Kid Cudi revealed in an emotional letter to fans Tuesday that he checked himself into rehab after battling “depression and suicidal urges.”
“It’s been difficult for me to find the words to what I’m about to share with you because I feel ashamed,” the rapper wrote on Facebook. “Ashamed to be a leader and hero to so many while admitting I’ve been living a lie. It took me a while to get to this place of commitment, but it is something I have to do for myself, my family, my best friend/daughter and all of you, my fans.”
Cudi continued, “I am not at peace. I haven’t been since you’ve known me. If I didn’t come here, I would’ve done something to myself. I simply am a damaged human swimming in a pool of emotions everyday of my life. There’s a ragin’ violent storm inside of my heart at all times. Idk what peace feels like. Idk how to relax.”
The rapper’s decision to enter a rehab facility comes a month after Cudi engaged in a brief but very public war of words with Kanye West, with the collaborators beefing on social media and onstage. Addressing the “clowns” in the music industry, Cudi tweeted, “Everyone thinks they’re soooo great. Talkin top 5 and be having 30 people write songs for them. My tweets apply to who they apply. Ye, Drake, whoever. These niggas dont give a fuck about me.”
West responded the following night at Saint Pablo concert in Tampa, cutting a song short to admonish Cudi from the stage. “Kid Cudi, don’t ever mention ‘Ye name,” West said. “I birthed you! Kid Cudi, we’re two black men in a racist world. I wore skinny jeans first. I got called names before you, bruh. Why y’all got to come at me? Don’t never mention my name in a bad manner. None of y’all! I’m so hurt. I feel so disrespected.”
A week later in Houston, West again discussed Cudi from the stage. However, perhaps knowing that Cudi was dealing with personal issues, West told the crowd, “I just wanted to take time out to say Kid Cudi is my brother and I hope he’s doing well.”
“My anxiety and depression have ruled my life for as long as I can remember and I never leave the house because of it,” Cudi continued in his letter to fans. “I can’t make new friends because of it. I don’t trust anyone because of it and I’m tired of being held back in my life.

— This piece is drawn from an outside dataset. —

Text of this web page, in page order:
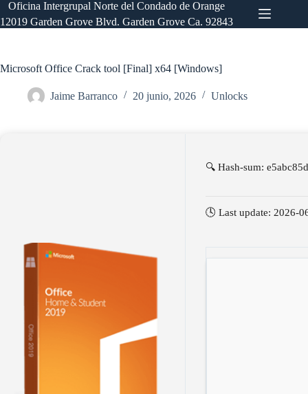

I deserve to have peace. I deserve to be happy and smiling. Why not me? I guess I give so much of myself to others I forgot that I need to show myself some love too. I think I never really knew how. I’m scared, im sad, I feel like I let a lot of people down and again, I’m sorry. It’s time I fix me. I’m nervous but ima get through this.”
The rapper added that his upcoming album Passion, Pain & Demon Slayin’ would still arrive soon, although he won’t take part in the promotion for it. “I wanted to square away all the business before I got here so I could focus on my recovery,” he wrote.